**YOUR ASSIGNMENT:** The answer must be every line of the records below that contains the word "continuing".

Data excerpts
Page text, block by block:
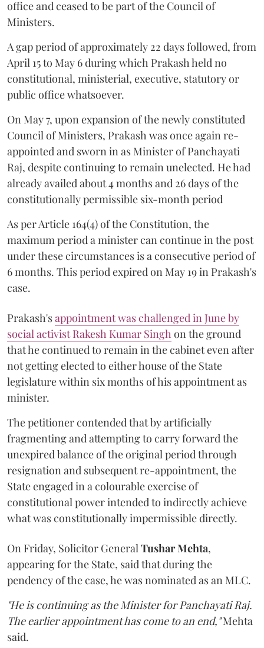
office and ceased to be part of the Council of
Ministers.
A gap period of approximately 22 days followed, from
April 15 to May 6 during which Prakash held no
constitutional, ministerial, executive, statutory or
public office whatsoever.
On May 7, upon expansion of the newly constituted
Council of Ministers, Prakash was once again re-
appointed and sworn in as Minister of Panchayati
Raj, despite continuing to remain unelected. He had
already availed about 4 months and 26 days of the
constitutionally permissible six-month period
As per Article 164(4) of the Constitution, the
maximum period a minister can continue in the post
under these circumstances is a consecutive period of
6 months. This period expired on May 19 in Prakash's
case.
Prakash'sappointment was challenged in June by
social activist Rakesh Kumar Singh on the ground
that he continued to remain in the cabinet even after
not getting elected to either house of the State
legislature within six months of his appointment as
minister.
The petitioner contended that by artificially
fragmenting and attempting to carry forward the
unexpired balance of the original period through
resignation and subsequent re-appointment, the
State engaged in a colourable exercise of
constitutional power intended to indirectly achieve
what was constitutionally impermissible directly.
On Friday, Solicitor General Tushar Mehta,
appearing for the State, said that during the
pendency of the case, he was nominated as an MLC.
"He is continuing as the Minister for Panchayati Raj.
The earlier appointment has come to an end,"Mehta
said.

**RESULT BELOW:**
Raj, despite continuing to remain unelected. He had
"He is continuing as the Minister for Panchayati Raj.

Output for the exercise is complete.